Further, according to the theory of order of reaction, transcription rate can be convert into reaction rate constant.

$$ {K_r} = { v \over { [AraC·AraB] } }$$

2) Partition Function

To determine the reaction rate constant ${K}_{{p}_{1}}$ , ${K}_{{p}_{11}}$ , ${K}_{{p}_{12}}$ , we seek for partition function. Inspired by the references [ ], we applied the partition function to the dynamic description of the translation process, in which we can obtain the probability that the ribosomes bind to RNA and then succeeded in converting the probability into translation rate. Further, we can calculate the reaction rate constant ${K}_{{p}_{1}}$ , ${K}_{{p}_{11}}$ , ${K}_{{p}_{12}}$ by utilizing the concentration data of (2),(4),(5) from our wet lab experiments.

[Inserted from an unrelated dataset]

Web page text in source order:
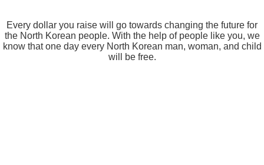
Every dollar you raise will go towards changing the future for
the North Korean people. With the help of people like you, we
know that one day every North Korean man, woman, and child
will be free.

[Hypothesis] Ribosomes are always in large concentration and they are more inclined to bind with RBS.

Symbol Definition Unit
$P_{bound}$ Probability of ribosome binding to RBS /
$P$ Effective number of ribosome available for binding to RBS
$N_{NS}$ The number of nonspecific site of mRNA
$K^{S}_{pd}$ Dissociation constants for specific binding nM
$K^{NS}_{pd}$ Dissociation constants for non-specific binding nM
${\epsilon }^{S}_{pd}$ Binding energy for ribosome on the RBS J
${\epsilon }^{NS}_{pd}$ Average binding energy of ribosome to the genomic background J
$k_B$ Boltzmann constants /
$T$ Temperature K
$v$ Rate of reaction
$Volume$ Volume L
$Avogadro$ Avogadro constants /
$[mRNA](0)$ Initial concentration of mRNA

According to the document literature [], the probability that the ribosomes bind to RNA can be obtained as follow:

$$ { P_{bound} } = { 1 \over { 1 + { { N_{NS} } \over P }exp({ {{{\epsilon }^{S}_{pd}}-{{\epsilon }^{NS}_{pd}}} \over {{k_B}T} }) } } $$

Because $ { {{\epsilon }^{S}_{pd}} - {{\epsilon }^{NS}_{pd}} } \approx { {{k_B}T}ln({ {K^{S}_{pd}} \over {K^{NS}_{pd}} }) } $ , therefore the expression above can be further simplified into the following:

$$ { P_{bound} } = { 1 \over { 1 + { { {N_{NS}} \over {P} } · { {{K^{S}_{pd}}} \over {{K^{NS}_{pd}}} } } } } $$

Then, convert the probability into reaction rate [ ]:

$$ v = {1000*{ P_{bound} }} \over {Volume*Avogadro} $$

Then, to integrate experimental data and emulation analysis, we use the method of curve fitting to mRNA concentration in the initial time. Finally, we obtain the rate constant:

$$ k = { {1000*{ P_{bound} }} \over {Volume*Avogadro*{{[mRNA]}(0)}} } $$

3) Empirical Formula

To determine the reaction rate constant of mRNA cleavage by RNase E, we chose the empirical formula, obtained from document literature.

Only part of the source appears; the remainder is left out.